William Joseph Snelling was born on December 26, 1804, in Boston, Massachusetts. His father, Josiah Snelling, was an officer in the army, and his mother was Elizabeth Bell. His mother died when he was six years old, and Snelling moved outside Boston to live with relatives and attend school. At age 14, Snelling entered West Point.[1]

Life on "the frontier"

Two years later, Snelling left West Point and gradually moved west. He lived with the Dakota tribe of American Indians for a winter. In 1821, Snelling reached his father's military post at Fort St. Anthony (later Fort Snelling) at the confluence of the Mississippi and Minnesota rivers. William Joseph Snelling stayed there for five years, trading in furs and exploring the surroundings. During his time with the Dakota, he had learned their language and customs, and he worked as an interpreter between the Indian Agency and the Indians. For example, he helped negotiate the resolution of hostilities between the Dakota and the Chippewa and Winnebago tribes.

On September 15, 1826, at Fort Crawford, Prairie du Chien, at the confluence of the Mississippi and Wisconsin rivers (now Crawford County, WI), William J. Snelling married Dionice Fournier.[2] She was born in Villeret, Canton of Berne, Switzerland in 1810.[3] In 1821 she immigrated to the Red River Colony/Selkirk settlement (in the portion of Rupertsland that would, in 1870, become Manitoba, Canada) with her widowed mother and three siblings.[4] Dionice died in 1827 outside of Fort Crawford. Josiah Snelling died in 1828, and William Joseph Snelling moved on.[1]

Writing career (and his social / political activism)

Snelling returned to Boston and entered the writing field. Over the next 20 years, he wrote pieces for American Monthly, Boston Book, the Boston Herald, the New England Galaxy, Joseph T. Buckingham's New England Magazine, North American Review, and Samuel Griswold Goodrich's Token.[1] Snelling expressed frank opinions on American society and proposed social reforms, earning him both praise and enmity.[5] Truth: A New Year's Gift for Scribblers is an early example. The piece, written in 1831, satirizes American letters. As editor of the New England Galaxy, Snelling initiated an anti-gambling movement among Boston's newspapers. He was sued for libel and fought back by publishing his editorials in pamphlet form, called "Exposé of the Vice of Gaming", in 1833. He used the proceeds to pay his legal costs. He later served four months in jail for drunkenness.
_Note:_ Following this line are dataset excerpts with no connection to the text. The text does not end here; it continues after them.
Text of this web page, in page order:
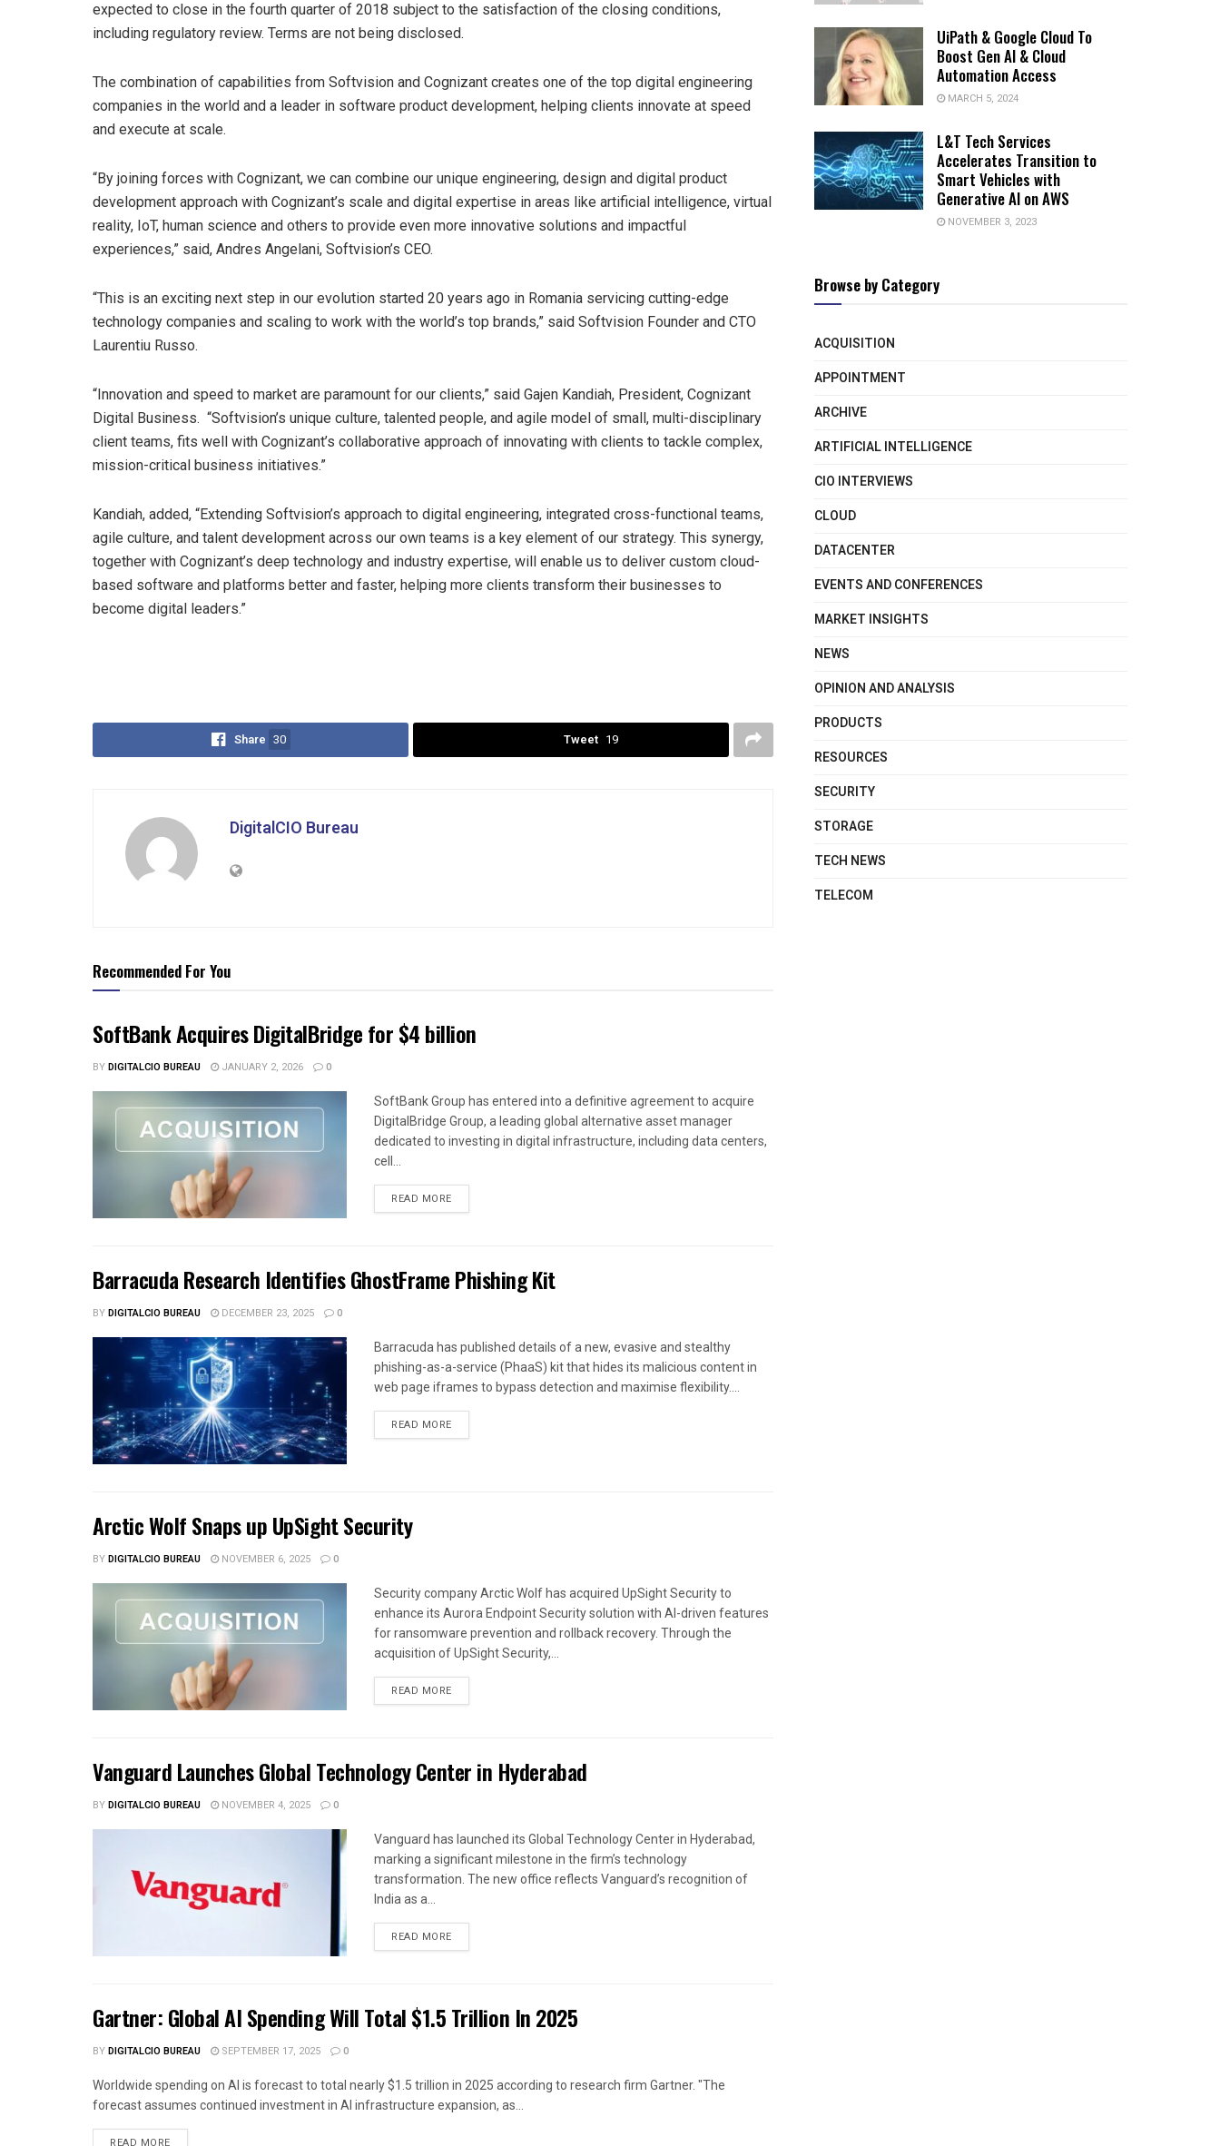
expected to close in the fourth quarter of 2018 subject to the satisfaction of the closing conditions,
including regulatory review. Terms are not being disclosed.
The combination of capabilities from Softvision and Cognizant creates one of the top digital engineering
companies in the world and a leader in software product development, helping clients innovate at speed
and execute at scale.
“By joining forces with Cognizant, we can combine our unique engineering, design and digital product
development approach with Cognizant’s scale and digital expertise in areas like artificial intelligence, virtual
reality, IoT, human science and others to provide even more innovative solutions and impactful
experiences,” said, Andres Angelani, Softvision’s CEO.
“This is an exciting next step in our evolution started 20 years ago in Romania servicing cutting-edge
technology companies and scaling to work with the world’s top brands,” said Softvision Founder and CTO
Laurentiu Russo.
“Innovation and speed to market are paramount for our clients,” said Gajen Kandiah, President, Cognizant
Digital Business. “Softvision’s unique culture, talented people, and agile model of small, multi-disciplinary
client teams, fits well with Cognizant’s collaborative approach of innovating with clients to tackle complex,
mission-critical business initiatives.”
Kandiah, added, “Extending Softvision’s approach to digital engineering, integrated cross-functional teams,
agile culture, and talent development across our own teams is a key element of our strategy. This synergy,
together with Cognizant’s deep technology and industry expertise, will enable us to deliver custom cloud-
based software and platforms better and faster, helping more clients transform their businesses to
become digital leaders.”
Share 30 Tweet 19
DigitalCIO Bureau
Recommended For You
SoftBank Acquires DigitalBridge for $4 billion
BYDIGITALCIO BUREAU JANUARY 2, 2026 0
SoftBank Group has entered into a definitive agreement to acquire
DigitalBridge Group, a leading global alternative asset manager
dedicated to investing in digital infrastructure, including data centers,
cell...
READ MORE
Barracuda Research Identifies GhostFrame Phishing Kit
BYDIGITALCIO BUREAU DECEMBER 23, 2025 0
Barracuda has published details of a new, evasive and stealthy
phishing-as-a-service (PhaaS) kit that hides its malicious content in
web page iframes to bypass detection and maximise flexibility....
READ MORE
Arctic Wolf Snaps up UpSight Security
BYDIGITALCIO BUREAU NOVEMBER 6, 2025 0
Security company Arctic Wolf has acquired UpSight Security to
enhance its Aurora Endpoint Security solution with AI-driven features
for ransomware prevention and rollback recovery. Through the
acquisition of UpSight Security,...
READ MORE
Vanguard Launches Global Technology Center in Hyderabad
BYDIGITALCIO BUREAU NOVEMBER 4, 2025 0
Vanguard has launched its Global Technology Center in Hyderabad,
marking a significant milestone in the firm’s technology
transformation. The new office reflects Vanguard’s recognition of
India as a...
READ MORE
Gartner: Global AI Spending Will Total $1.5 Trillion In 2025
BYDIGITALCIO BUREAU SEPTEMBER 17, 2025 0
Worldwide spending on AI is forecast to total nearly $1.5 trillion in 2025 according to research firm Gartner. "The
forecast assumes continued investment in AI infrastructure expansion, as...
UiPath & Google Cloud To
Boost Gen AI & Cloud
Automation Access
MARCH 5, 2024
L&T Tech Services
Accelerates Transition to
Smart Vehicles with
Generative AI on AWS
NOVEMBER 3, 2023
Browse by Category
ACQUISITION
APPOINTMENT
ARCHIVE
ARTIFICIAL INTELLIGENCE
CIO INTERVIEWS
CLOUD
DATACENTER
EVENTS AND CONFERENCES
MARKET INSIGHTS
NEWS
OPINION AND ANALYSIS
PRODUCTS
RESOURCES
SECURITY
STORAGE
TECH NEWS
TELECOM
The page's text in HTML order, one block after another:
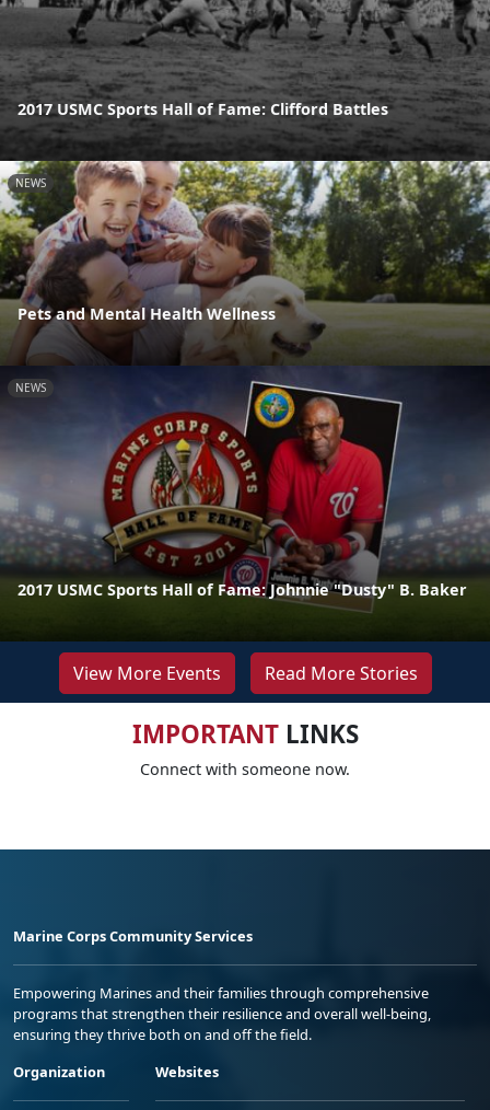
2017 USMC Sports Hall of Fame: Clifford Battles
NEWS
Pets and Mental Health Wellness
NEWS
2017 USMC Sports Hall of Fame: Johnnie "Dusty" B. Baker
View More Events Read More Stories
IMPORTANTLINKS
Connect with someone now.
Marine Corps Community Services
Empowering Marines and their families through comprehensive
programs that strengthen their resilience and overall well-being,
ensuring they thrive both on and off the field.
Organization
Websites
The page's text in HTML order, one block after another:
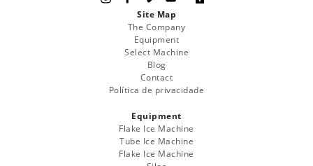
Site Map
The Company
Equipment
Select Machine
Blog
Contact
Política de privacidade
Equipment
Flake Ice Machine
Tube Ice Machine
Flake Ice Machine
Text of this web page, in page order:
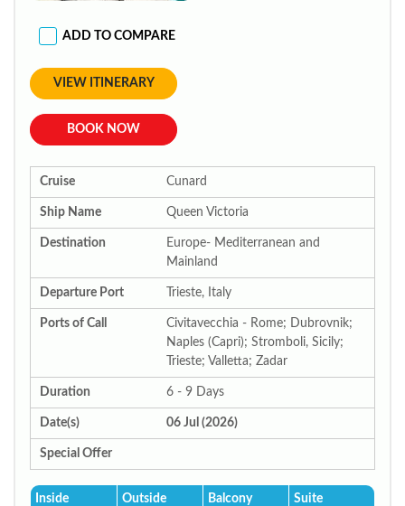
ADD TO COMPARE
VIEW ITINERARY
BOOK NOW
Cruise Cunard
Ship Name Queen Victoria
Destination
Europe- Mediterranean and
Mainland
Departure Port Trieste, Italy
Ports of Call
Civitavecchia - Rome; Dubrovnik;
Naples (Capri); Stromboli, Sicily;
Trieste; Valletta; Zadar
Duration 6 - 9 Days
Date(s) 06 Jul (2026)
Special Offer
Inside Outside Balcony Suite
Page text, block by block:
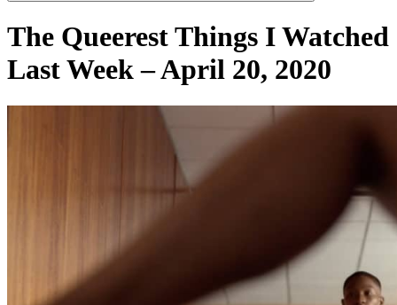
The Queerest Things I Watched
Last Week – April 20, 2020
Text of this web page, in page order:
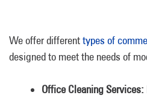
We offer differenttypes of
designed to meet the needs of
Office Cleaning Services:
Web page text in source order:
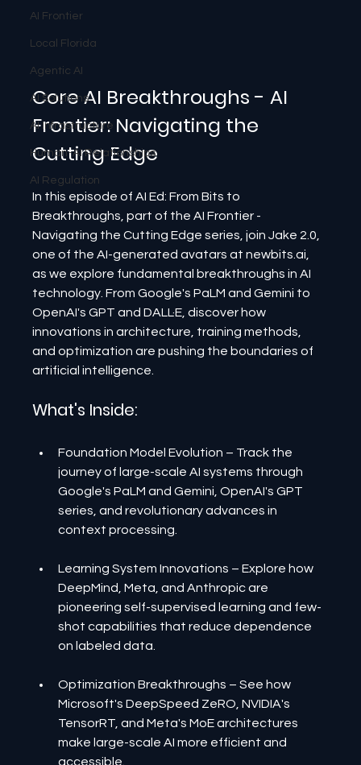
AI Frontier
Local Florida
Agentic AI
AI Solutions
AI Infrastructure
Human-AI Relationships
AI Regulation
Core AI Breakthroughs - AI
Frontier: Navigating the
Cutting Edge
In this episode of AI Ed: From Bits to
Breakthroughs, part of the AI Frontier -
Navigating the Cutting Edge series, join Jake 2.0,
one of the AI-generated avatars at newbits.ai,
as we explore fundamental breakthroughs in AI
technology. From Google's PaLM and Gemini to
OpenAI's GPT and DALL·E, discover how
innovations in architecture, training methods,
and optimization are pushing the boundaries of
artificial intelligence.
What's Inside:
Foundation Model Evolution – Track the
journey of large-scale AI systems through
Google's PaLM and Gemini, OpenAI's GPT
series, and revolutionary advances in
context processing.
Learning System Innovations – Explore how
DeepMind, Meta, and Anthropic are
pioneering self-supervised learning and few-
shot capabilities that reduce dependence
on labeled data.
Optimization Breakthroughs – See how
Microsoft's DeepSpeed ZeRO, NVIDIA's
TensorRT, and Meta's MoE architectures
make large-scale AI more efficient and
accessible.
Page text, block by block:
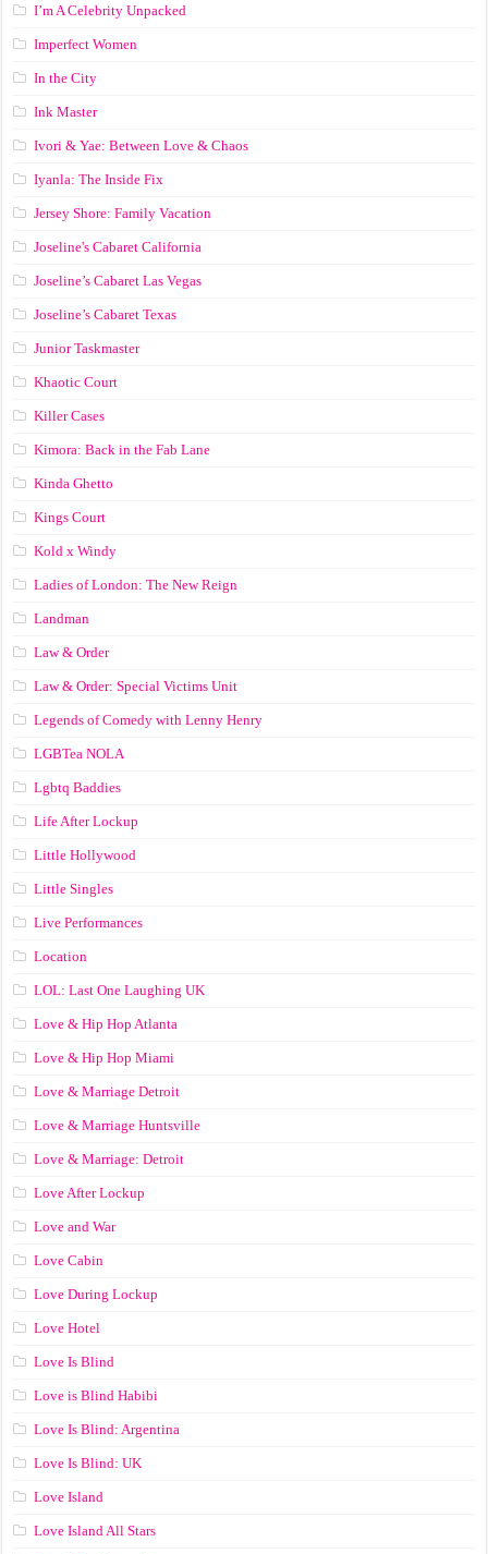
I’m A Celebrity Unpacked
Imperfect Women
In the City
Ink Master
Ivori & Yae: Between Love & Chaos
Iyanla: The Inside Fix
Jersey Shore: Family Vacation
Joseline's Cabaret California
Joseline’s Cabaret Las Vegas
Joseline’s Cabaret Texas
Junior Taskmaster
Khaotic Court
Killer Cases
Kimora: Back in the Fab Lane
Kinda Ghetto
Kings Court
Kold x Windy
Ladies of London: The New Reign
Landman
Law & Order
Law & Order: Special Victims Unit
Legends of Comedy with Lenny Henry
LGBTea NOLA
Lgbtq Baddies
Life After Lockup
Little Hollywood
Little Singles
Live Performances
Location
LOL: Last One Laughing UK
Love & Hip Hop Atlanta
Love & Hip Hop Miami
Love & Marriage Detroit
Love & Marriage Huntsville
Love & Marriage: Detroit
Love After Lockup
Love and War
Love Cabin
Love During Lockup
Love Hotel
Love Is Blind
Love is Blind Habibi
Love Is Blind: Argentina
Love Is Blind: UK
Love Island
Love Island All Stars
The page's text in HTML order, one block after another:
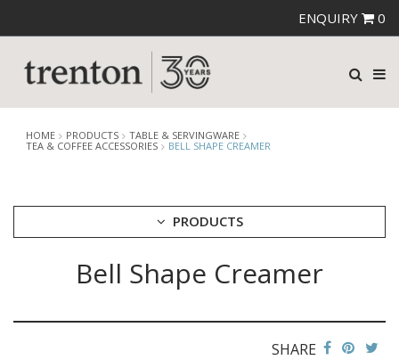
ENQUIRY 0
HOME PRODUCTS
TABLE & SERVINGWARE
TEA & COFFEE ACCESSORIES
BELL SHAPE CREAMER
PRODUCTS
Bell Shape Creamer
SHARE
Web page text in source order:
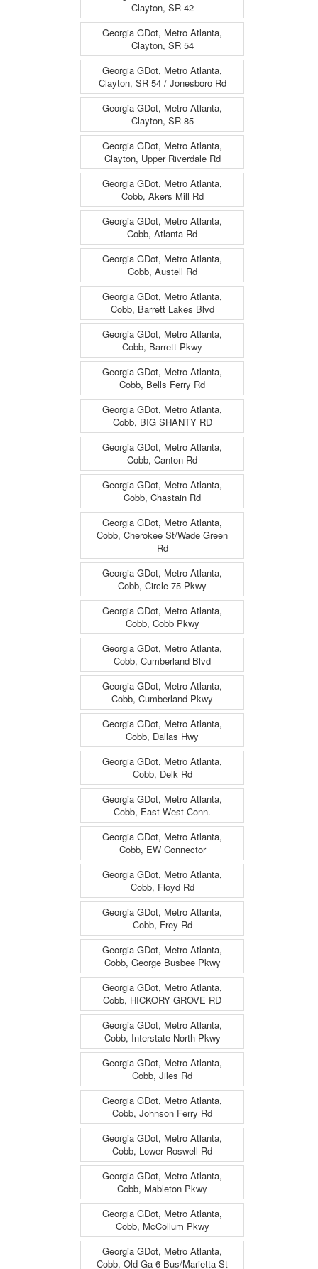
Clayton, SR 42
Georgia GDot, Metro Atlanta,
Clayton, SR 54
Georgia GDot, Metro Atlanta,
Clayton, SR 54 / Jonesboro Rd
Georgia GDot, Metro Atlanta,
Clayton, SR 85
Georgia GDot, Metro Atlanta,
Clayton, Upper Riverdale Rd
Georgia GDot, Metro Atlanta,
Cobb, Akers Mill Rd
Georgia GDot, Metro Atlanta,
Cobb, Atlanta Rd
Georgia GDot, Metro Atlanta,
Cobb, Austell Rd
Georgia GDot, Metro Atlanta,
Cobb, Barrett Lakes Blvd
Georgia GDot, Metro Atlanta,
Cobb, Barrett Pkwy
Georgia GDot, Metro Atlanta,
Cobb, Bells Ferry Rd
Georgia GDot, Metro Atlanta,
Cobb, BIG SHANTY RD
Georgia GDot, Metro Atlanta,
Cobb, Canton Rd
Georgia GDot, Metro Atlanta,
Cobb, Chastain Rd
Georgia GDot, Metro Atlanta,
Cobb, Cherokee St/Wade Green
Rd
Georgia GDot, Metro Atlanta,
Cobb, Circle 75 Pkwy
Georgia GDot, Metro Atlanta,
Cobb, Cobb Pkwy
Georgia GDot, Metro Atlanta,
Cobb, Cumberland Blvd
Georgia GDot, Metro Atlanta,
Cobb, Cumberland Pkwy
Georgia GDot, Metro Atlanta,
Cobb, Dallas Hwy
Georgia GDot, Metro Atlanta,
Cobb, Delk Rd
Georgia GDot, Metro Atlanta,
Cobb, East-West Conn.
Georgia GDot, Metro Atlanta,
Cobb, EW Connector
Georgia GDot, Metro Atlanta,
Cobb, Floyd Rd
Georgia GDot, Metro Atlanta,
Cobb, Frey Rd
Georgia GDot, Metro Atlanta,
Cobb, George Busbee Pkwy
Georgia GDot, Metro Atlanta,
Cobb, HICKORY GROVE RD
Georgia GDot, Metro Atlanta,
Cobb, Interstate North Pkwy
Georgia GDot, Metro Atlanta,
Cobb, Jiles Rd
Georgia GDot, Metro Atlanta,
Cobb, Johnson Ferry Rd
Georgia GDot, Metro Atlanta,
Cobb, Lower Roswell Rd
Georgia GDot, Metro Atlanta,
Cobb, Mableton Pkwy
Georgia GDot, Metro Atlanta,
Cobb, McCollum Pkwy
Georgia GDot, Metro Atlanta,
Cobb, Old Ga-6 Bus/Marietta St

The experience led him in 1837 to take on prison reform with his The Rat-Trap; or Cogitations of a Convict in the House of Correction.[6]

Tales of the Northwest and other "Indian" and "frontier" short stories

Snelling earned his greatest fame as a writer of short stories about his experiences on the American frontier. He realized that the lifestyle of the Plains Indians was under threat, and he deemed the popular characterization of Indians in American literature to be stereotyped and inaccurate. He thus tried for realism in his stories, making him one of the earliest American writers to do so. In 1830, Snelling published a compilation of ten of his frontier stories as Tales of the Northwest; or, Sketches of Indian Life and Character; this is one of the earliest short story collections published in the United States.[1]

According to Israel Augustus Newhall, writing half a century after the fact, we get this glimpse of young William J. Snelling as he prepared Tales of the Northwest for publication: "Among those who at this time – about 1829 – frequented the office, was William J. Snelling, then a young man of twenty-five years. His interesting work delineated scenes and experiences beyond the frontier, giving graphic pictures of his life far away from any civilized community, was then in process of printing, and was, I believe, the first book he ever issued. It fell to my lot to read the first proofs. Mr. Snelling was a striking character; vigorous, fearless and industrious. He was born in Boston, was a son of Col. Josiah Snelling, and educated at West Point."[7]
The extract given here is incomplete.